Participants generally agreed on the need for the funds rate to reach neutral at the very least, but were divided on overshooting neutral. Brainard thought that, as a result of fiscal policy changes, “the shorter-run neutral rate [rising] somewhat higher than the longer-run neutral rate” over the next couple years was a reasonable expectation. Therefore, it is now more likely that the funds rate will overshoot its longer-run neutral (2.9% as of June).
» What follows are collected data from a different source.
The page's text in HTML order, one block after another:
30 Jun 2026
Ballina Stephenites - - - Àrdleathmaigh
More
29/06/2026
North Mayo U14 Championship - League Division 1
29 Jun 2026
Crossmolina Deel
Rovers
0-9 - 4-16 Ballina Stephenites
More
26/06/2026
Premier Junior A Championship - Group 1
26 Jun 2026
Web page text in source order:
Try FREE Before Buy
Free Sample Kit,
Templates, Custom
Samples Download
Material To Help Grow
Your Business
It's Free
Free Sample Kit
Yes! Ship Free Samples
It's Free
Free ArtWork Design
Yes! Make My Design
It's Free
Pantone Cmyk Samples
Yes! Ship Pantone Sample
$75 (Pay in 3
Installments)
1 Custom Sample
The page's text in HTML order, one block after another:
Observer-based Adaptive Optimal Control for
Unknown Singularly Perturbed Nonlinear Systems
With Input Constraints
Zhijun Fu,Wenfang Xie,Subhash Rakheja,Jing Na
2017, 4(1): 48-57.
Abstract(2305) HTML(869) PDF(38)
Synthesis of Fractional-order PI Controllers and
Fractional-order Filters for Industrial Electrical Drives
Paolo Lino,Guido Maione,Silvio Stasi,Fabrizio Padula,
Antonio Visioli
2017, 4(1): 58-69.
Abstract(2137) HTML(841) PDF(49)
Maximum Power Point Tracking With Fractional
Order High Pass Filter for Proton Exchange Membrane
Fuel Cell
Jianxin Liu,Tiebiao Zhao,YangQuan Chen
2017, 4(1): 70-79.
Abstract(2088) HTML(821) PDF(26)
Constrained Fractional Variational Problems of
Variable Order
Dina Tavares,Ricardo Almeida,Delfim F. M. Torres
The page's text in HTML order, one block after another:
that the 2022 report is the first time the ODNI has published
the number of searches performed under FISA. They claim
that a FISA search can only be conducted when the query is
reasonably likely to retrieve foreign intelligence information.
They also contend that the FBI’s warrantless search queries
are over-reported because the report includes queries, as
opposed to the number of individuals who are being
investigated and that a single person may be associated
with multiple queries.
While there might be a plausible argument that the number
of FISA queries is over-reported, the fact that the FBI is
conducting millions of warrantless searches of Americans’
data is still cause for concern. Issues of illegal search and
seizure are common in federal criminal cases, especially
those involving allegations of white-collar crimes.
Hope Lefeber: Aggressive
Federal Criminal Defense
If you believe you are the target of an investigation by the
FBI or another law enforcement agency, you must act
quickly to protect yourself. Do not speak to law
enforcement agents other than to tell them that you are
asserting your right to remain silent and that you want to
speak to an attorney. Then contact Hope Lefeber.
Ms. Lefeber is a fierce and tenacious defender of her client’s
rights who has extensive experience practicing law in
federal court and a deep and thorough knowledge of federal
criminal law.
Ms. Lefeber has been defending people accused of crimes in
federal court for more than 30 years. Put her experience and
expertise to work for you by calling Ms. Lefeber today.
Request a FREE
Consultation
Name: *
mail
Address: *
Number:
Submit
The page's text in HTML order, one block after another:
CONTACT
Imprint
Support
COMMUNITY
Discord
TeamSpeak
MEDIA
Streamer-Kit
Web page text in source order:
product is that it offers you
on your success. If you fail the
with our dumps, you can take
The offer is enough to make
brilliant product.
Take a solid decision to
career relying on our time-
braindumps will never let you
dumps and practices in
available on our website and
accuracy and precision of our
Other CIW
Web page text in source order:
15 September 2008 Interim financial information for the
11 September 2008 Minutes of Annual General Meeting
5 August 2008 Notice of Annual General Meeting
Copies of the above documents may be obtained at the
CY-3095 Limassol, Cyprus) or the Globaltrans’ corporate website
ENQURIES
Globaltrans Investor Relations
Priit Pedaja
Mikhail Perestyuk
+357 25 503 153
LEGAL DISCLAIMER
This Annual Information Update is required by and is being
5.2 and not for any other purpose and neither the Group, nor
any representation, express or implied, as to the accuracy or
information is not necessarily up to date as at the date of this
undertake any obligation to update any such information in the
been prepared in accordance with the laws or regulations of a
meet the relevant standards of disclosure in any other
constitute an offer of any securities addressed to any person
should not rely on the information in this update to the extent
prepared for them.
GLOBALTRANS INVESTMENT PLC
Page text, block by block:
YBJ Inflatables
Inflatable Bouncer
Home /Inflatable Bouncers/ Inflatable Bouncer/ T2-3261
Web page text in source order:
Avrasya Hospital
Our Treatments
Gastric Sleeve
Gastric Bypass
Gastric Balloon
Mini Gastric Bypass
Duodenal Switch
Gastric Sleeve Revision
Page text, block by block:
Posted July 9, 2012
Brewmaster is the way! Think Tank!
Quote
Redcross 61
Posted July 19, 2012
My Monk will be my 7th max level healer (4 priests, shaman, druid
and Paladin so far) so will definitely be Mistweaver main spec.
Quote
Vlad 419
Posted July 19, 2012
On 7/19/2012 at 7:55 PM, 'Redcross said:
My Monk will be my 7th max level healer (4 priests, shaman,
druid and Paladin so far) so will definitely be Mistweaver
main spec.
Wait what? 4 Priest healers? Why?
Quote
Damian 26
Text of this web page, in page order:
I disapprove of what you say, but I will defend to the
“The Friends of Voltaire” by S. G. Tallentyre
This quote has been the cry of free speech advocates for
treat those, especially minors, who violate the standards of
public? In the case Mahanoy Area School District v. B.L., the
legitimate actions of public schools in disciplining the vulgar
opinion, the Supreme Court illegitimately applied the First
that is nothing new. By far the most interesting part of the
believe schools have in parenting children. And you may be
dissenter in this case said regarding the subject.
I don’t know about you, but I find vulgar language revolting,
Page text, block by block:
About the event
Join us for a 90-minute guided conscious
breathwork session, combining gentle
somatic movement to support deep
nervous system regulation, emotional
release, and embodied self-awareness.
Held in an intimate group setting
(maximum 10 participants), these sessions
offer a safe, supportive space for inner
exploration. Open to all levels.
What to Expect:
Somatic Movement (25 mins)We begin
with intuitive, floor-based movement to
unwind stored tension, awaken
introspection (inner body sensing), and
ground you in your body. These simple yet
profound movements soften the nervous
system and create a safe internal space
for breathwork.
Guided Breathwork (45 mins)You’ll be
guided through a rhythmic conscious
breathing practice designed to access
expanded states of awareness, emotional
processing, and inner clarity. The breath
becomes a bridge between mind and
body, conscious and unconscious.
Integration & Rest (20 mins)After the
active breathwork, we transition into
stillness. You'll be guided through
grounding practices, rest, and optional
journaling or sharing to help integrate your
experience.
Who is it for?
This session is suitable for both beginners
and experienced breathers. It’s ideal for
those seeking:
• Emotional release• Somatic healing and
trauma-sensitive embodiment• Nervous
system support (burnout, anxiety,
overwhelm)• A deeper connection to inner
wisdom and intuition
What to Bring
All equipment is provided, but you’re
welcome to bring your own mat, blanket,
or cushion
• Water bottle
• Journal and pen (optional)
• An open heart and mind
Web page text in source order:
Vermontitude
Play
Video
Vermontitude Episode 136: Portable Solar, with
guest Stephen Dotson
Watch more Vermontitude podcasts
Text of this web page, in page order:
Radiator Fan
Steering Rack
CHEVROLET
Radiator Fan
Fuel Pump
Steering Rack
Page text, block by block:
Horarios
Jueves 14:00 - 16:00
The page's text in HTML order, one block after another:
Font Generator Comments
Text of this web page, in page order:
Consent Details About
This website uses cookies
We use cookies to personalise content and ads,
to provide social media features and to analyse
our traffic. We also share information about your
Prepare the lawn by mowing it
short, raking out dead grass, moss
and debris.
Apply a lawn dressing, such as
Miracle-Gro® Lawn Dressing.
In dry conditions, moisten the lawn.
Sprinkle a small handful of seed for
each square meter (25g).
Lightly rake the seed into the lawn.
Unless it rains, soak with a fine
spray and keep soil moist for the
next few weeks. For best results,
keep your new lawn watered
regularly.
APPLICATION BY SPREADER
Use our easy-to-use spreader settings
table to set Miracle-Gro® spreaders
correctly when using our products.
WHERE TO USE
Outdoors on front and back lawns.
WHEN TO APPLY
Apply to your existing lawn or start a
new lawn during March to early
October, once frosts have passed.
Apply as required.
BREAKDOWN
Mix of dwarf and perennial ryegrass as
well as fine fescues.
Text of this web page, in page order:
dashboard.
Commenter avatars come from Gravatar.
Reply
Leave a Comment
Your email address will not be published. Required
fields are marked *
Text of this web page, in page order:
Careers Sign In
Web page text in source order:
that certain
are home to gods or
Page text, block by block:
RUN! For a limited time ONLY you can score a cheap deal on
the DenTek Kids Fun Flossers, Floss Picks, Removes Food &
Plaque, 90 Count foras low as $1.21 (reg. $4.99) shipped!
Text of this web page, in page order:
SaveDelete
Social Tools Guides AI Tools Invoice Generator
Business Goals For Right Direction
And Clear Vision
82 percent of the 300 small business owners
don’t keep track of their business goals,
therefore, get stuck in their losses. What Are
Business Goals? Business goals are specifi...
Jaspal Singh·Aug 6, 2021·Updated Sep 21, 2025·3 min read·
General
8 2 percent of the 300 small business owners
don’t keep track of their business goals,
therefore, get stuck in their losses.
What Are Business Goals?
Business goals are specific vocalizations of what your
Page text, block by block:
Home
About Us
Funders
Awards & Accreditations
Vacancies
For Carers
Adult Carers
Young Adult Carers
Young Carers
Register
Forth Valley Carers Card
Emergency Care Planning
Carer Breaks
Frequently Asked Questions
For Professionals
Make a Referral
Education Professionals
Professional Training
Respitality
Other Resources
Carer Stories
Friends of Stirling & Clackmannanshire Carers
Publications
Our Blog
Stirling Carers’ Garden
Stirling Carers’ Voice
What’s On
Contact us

She seemed to imply that the median SEP pace of rate hikes would be sufficiently gradual for the FOMC to assess the stance of policy without requiring a pause, which is contrary to arguments that some others have advocated.

Evans saw a need to return to “more conventional, mainstream monetary policy.” He thought that the June SEP for 2019 (3.1%) and 2020 (3.4%) was “mildly restrictive”–a stance that would be “quite normal” given an unemployment rate projected to be below the NAIRU. He appeared to dismiss the importance of a yield curve inversion as a factor preventing tightening, citing secular factors holding longer-term yields down. As such, it would be “premature to put too much weight on that indicator.” Brainard shared this sentiment., characterizing the yield curve as “one of several” considerations.

Kaplan saw a need for the funds rate to rise “gradually to a neutral level” (Sep. 14).  Bostic, too, thought rate policy should move “toward a neutral stance,” that is, “a gradual increase in nominal interest rates over the next handful of quarters.’’ He also wanted the FOMC to pause rate hikes after reaching neutral (Sep. 10). A material concern was that “the negative effects of sustained tariff worries on U.S. business investment could easily grow.” Barkin, too, warned that “one area where I believe we are seeing a clear impact is confidence” (Sep. 14). He concluded: “Uncertainty is bad for business…So in addition to the effects on sales and prices, the extent to which trade policy affects confidence is something I’ll be watching very closely.” Brainard thought “it would be hard to say there’s a discernible impact in the aggregate numbers overall, either in prices, or in confidence, which is quite high.”